Only one stretch of the records below is wanted: the lines from the one holding "previously only dimly" through the one holding "influence. Many talked". Return it exactly, both ends included.
Top of Extracted material
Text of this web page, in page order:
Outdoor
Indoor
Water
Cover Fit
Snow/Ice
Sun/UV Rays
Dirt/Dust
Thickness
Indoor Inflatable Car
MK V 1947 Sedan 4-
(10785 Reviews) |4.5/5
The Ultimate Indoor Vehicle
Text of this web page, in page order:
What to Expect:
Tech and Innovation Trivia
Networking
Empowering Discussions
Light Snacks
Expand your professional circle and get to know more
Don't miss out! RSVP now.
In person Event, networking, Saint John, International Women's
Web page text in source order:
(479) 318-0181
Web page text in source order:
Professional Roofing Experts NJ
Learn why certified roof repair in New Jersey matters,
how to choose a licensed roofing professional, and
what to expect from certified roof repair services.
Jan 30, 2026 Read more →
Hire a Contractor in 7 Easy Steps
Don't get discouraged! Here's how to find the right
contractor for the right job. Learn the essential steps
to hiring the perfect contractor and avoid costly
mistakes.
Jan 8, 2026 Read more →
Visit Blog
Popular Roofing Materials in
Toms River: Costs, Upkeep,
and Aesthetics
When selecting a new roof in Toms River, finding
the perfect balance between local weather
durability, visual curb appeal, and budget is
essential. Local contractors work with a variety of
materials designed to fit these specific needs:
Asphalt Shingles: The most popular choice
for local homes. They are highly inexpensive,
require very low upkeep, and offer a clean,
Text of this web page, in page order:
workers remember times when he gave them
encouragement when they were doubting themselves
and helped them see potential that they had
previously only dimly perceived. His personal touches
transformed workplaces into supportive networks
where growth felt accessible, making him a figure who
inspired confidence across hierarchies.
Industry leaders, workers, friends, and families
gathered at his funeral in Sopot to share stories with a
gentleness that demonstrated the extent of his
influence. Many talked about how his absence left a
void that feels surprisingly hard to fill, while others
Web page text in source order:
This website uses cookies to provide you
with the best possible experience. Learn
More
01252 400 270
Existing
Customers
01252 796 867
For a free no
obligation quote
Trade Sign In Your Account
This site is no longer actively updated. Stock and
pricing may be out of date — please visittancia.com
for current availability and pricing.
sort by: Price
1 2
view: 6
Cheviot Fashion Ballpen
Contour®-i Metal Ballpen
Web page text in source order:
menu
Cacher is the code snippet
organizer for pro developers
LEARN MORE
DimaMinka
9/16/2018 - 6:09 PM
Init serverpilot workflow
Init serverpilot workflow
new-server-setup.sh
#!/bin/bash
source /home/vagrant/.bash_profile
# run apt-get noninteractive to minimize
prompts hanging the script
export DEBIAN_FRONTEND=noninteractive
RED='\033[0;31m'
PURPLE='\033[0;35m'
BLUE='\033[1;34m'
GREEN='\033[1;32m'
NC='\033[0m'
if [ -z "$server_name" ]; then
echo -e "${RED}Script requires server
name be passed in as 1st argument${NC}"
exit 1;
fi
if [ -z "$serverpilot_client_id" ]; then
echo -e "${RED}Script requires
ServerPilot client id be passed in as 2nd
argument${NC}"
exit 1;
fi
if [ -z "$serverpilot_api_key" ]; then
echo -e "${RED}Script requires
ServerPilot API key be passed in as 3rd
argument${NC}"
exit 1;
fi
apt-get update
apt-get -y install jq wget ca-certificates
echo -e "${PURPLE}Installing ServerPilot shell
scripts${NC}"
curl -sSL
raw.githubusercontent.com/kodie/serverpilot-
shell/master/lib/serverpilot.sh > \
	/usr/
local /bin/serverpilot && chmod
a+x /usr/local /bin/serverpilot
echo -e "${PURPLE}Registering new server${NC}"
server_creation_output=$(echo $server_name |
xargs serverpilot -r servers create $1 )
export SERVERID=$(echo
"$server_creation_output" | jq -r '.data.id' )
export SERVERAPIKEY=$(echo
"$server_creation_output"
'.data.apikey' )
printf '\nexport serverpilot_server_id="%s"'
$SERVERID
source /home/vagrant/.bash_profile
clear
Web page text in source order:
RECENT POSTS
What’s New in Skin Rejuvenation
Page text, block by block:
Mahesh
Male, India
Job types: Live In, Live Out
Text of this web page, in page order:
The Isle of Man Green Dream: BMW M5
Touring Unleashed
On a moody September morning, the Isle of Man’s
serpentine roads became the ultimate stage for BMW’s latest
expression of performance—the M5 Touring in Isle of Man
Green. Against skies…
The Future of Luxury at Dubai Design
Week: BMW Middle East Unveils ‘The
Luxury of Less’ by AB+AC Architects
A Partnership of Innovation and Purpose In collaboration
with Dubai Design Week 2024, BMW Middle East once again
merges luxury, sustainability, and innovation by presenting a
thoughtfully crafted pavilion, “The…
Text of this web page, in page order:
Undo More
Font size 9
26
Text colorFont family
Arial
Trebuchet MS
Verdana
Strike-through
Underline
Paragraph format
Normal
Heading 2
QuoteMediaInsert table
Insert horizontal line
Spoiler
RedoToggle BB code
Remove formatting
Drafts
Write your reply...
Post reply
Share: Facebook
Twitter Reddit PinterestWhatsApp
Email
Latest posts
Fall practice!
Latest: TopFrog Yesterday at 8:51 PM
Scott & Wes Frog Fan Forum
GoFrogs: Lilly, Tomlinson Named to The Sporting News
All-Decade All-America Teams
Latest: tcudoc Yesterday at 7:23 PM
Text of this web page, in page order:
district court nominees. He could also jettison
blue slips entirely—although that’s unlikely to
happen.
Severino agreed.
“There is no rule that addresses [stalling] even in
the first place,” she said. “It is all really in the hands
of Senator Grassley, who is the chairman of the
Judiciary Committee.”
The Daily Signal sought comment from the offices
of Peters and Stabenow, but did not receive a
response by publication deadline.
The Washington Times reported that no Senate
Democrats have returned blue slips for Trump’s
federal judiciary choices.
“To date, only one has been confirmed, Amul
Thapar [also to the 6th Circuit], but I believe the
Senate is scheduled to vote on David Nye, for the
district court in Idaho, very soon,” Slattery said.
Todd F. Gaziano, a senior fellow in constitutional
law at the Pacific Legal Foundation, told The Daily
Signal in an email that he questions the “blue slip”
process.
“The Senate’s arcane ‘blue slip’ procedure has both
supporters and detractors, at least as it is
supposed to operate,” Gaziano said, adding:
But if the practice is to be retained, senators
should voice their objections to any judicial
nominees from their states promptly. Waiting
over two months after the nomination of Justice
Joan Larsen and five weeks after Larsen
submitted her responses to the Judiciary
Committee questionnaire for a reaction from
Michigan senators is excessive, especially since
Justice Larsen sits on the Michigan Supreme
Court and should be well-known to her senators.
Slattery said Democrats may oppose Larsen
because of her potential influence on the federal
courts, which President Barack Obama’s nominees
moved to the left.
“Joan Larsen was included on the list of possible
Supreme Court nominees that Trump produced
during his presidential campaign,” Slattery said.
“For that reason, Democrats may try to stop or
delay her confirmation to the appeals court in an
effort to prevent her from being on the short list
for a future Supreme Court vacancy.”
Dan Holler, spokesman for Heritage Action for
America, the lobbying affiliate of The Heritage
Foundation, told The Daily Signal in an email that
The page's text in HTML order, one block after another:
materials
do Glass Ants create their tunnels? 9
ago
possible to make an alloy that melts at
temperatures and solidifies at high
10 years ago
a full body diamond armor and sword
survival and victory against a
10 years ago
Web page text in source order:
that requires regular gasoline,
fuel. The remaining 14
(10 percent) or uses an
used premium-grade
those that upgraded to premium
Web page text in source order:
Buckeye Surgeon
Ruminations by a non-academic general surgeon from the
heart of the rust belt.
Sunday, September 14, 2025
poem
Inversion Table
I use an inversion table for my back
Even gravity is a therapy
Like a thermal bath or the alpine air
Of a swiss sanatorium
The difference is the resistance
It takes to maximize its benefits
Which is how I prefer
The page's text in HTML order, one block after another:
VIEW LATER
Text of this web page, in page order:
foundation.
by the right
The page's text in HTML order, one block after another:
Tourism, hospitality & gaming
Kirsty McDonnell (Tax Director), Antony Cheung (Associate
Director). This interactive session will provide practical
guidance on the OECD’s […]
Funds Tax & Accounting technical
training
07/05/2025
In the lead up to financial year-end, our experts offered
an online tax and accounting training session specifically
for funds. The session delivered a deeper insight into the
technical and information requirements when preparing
Bottom of Extracted material
→ **Response to the exercise**:
previously only dimly perceived. His personal touches
transformed workplaces into supportive networks
where growth felt accessible, making him a figure who
inspired confidence across hierarchies.
Industry leaders, workers, friends, and families
gathered at his funeral in Sopot to share stories with a
gentleness that demonstrated the extent of his
influence. Many talked about how his absence left a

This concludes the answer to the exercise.